I’ll skip yet another weather-related rant, except to use it as a metaphor. Those of us in chilly climes know that a warm day in winter is very much a mixed blessing; yes, it helps clear the backlog of snow and ice, but inevitably some of the resulting water is blocked from going where it should, so it refreezes. Refrozen stuff is often even worse than the original, since it’s smoother and harder to see. (The usual term of art is “black ice,” since you can see black pavement underneath.)

I’m wondering if there’s a way to prevent refreezing of campus initiatives.

I’ve been through this cycle enough times now to recognize it. Someone proposes something innovative. It gets support, grows, gets more support, and becomes a regular part of what we do.

Then the refreeze hits. The original spirit of innovation is lost, the thing hardens, and what was once daringly responsive to new conditions has become dogmatic and brittle.

This sort of thing happens in the real world all the time. Some innovators keep moving, but too many stop trying once they’ve found something that worked. In a competitive marketplace, standing pat for too long is a sure recipe for failure, as hungry new competitors will come along and seize the opportunities with which you couldn’t be bothered.

On campus, though, the lack of a meaningfully competitive internal marketplace can lead to old dogmas far outliving their time, and even starving promising new ideas of resources.

In the latest version of this dilemma, a program that was legitimately daring and new when it began, decades ago, is starting to look like just another interest group. It has been called ‘innovative’ for so long that many of its partisans simply equate ‘innovation’ with the project, and therefore assume that any redirection of resources away from it is, by definition, an attack on innovation.

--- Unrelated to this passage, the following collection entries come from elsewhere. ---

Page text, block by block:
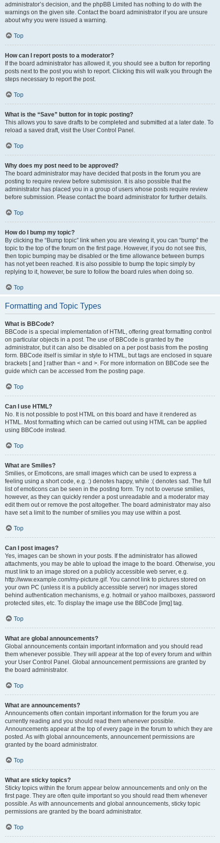
administrator’s decision, and the phpBB Limited has nothing to do with the
warnings on the given site. Contact the board administrator if you are unsure
about why you were issued a warning.
Top
How can I report posts to a moderator?
If the board administrator has allowed it, you should see a button for reporting
posts next to the post you wish to report. Clicking this will walk you through the
steps necessary to report the post.
Top
What is the “Save” button for in topic posting?
This allows you to save drafts to be completed and submitted at a later date. To
reload a saved draft, visit the User Control Panel.
Top
Why does my post need to be approved?
The board administrator may have decided that posts in the forum you are
posting to require review before submission. It is also possible that the
administrator has placed you in a group of users whose posts require review
before submission. Please contact the board administrator for further details.
Top
How do I bump my topic?
By clicking the “Bump topic” link when you are viewing it, you can “bump” the
topic to the top of the forum on the first page. However, if you do not see this,
then topic bumping may be disabled or the time allowance between bumps
has not yet been reached. It is also possible to bump the topic simply by
replying to it, however, be sure to follow the board rules when doing so.
Top
Formatting and Topic Types
What is BBCode?
BBCode is a special implementation of HTML, offering great formatting control
on particular objects in a post. The use of BBCode is granted by the
administrator, but it can also be disabled on a per post basis from the posting
form. BBCode itself is similar in style to HTML, but tags are enclosed in square
brackets [ and ] rather than < and >. For more information on BBCode see the
guide which can be accessed from the posting page.
Top
Can I use HTML?
No. It is not possible to post HTML on this board and have it rendered as
HTML. Most formatting which can be carried out using HTML can be applied
using BBCode instead.
Top
What are Smilies?
Smilies, or Emoticons, are small images which can be used to express a
feeling using a short code, e.g. :) denotes happy, while :( denotes sad. The full
list of emoticons can be seen in the posting form. Try not to overuse smilies,
however, as they can quickly render a post unreadable and a moderator may
edit them out or remove the post altogether. The board administrator may also
have set a limit to the number of smilies you may use within a post.
Top
Can I post images?
Yes, images can be shown in your posts. If the administrator has allowed
attachments, you may be able to upload the image to the board. Otherwise, you
must link to an image stored on a publicly accessible web server, e.g.
http://www.example.com/my-picture.gif. You cannot link to pictures stored on
your own PC (unless it is a publicly accessible server) nor images stored
behind authentication mechanisms, e.g. hotmail or yahoo mailboxes, password
protected sites, etc. To display the image use the BBCode [img] tag.
Top
What are global announcements?
Global announcements contain important information and you should read
them whenever possible. They will appear at the top of every forum and within
your User Control Panel. Global announcement permissions are granted by
the board administrator.
Top
What are announcements?
Announcements often contain important information for the forum you are
currently reading and you should read them whenever possible.
Announcements appear at the top of every page in the forum to which they are
posted. As with global announcements, announcement permissions are
granted by the board administrator.
Top
What are sticky topics?
Sticky topics within the forum appear below announcements and only on the
first page. They are often quite important so you should read them whenever
possible. As with announcements and global announcements, sticky topic
permissions are granted by the board administrator.
Top

To extend the ‘warmth’ metaphor, of course, a sustained period of fiscal warming would melt the ice. With enough resources that the college didn’t have to choose between new and old, but could do both, the dilemma would mostly go away. But I don’t see that happening.

Worse, too many internal constituencies are wrapped up in a worship of “past practice,” not realizing that changes from past practice are exactly the point. If past practice were still convincing, we wouldn’t need innovation. But the world changes, new possibilities emerge, and stasis is not a serious answer. Experiments can’t be negotiated and spelled out in advance; that’s why they’re experiments. Cutting down the future to the size of the present is a crime against possibility. Black ice isn’t the answer; it’s part of the problem.

Wise and worldly readers, has your campus or business or organization found a way to encourage the continued cycle of innovation without falling prey to repeated refreezes?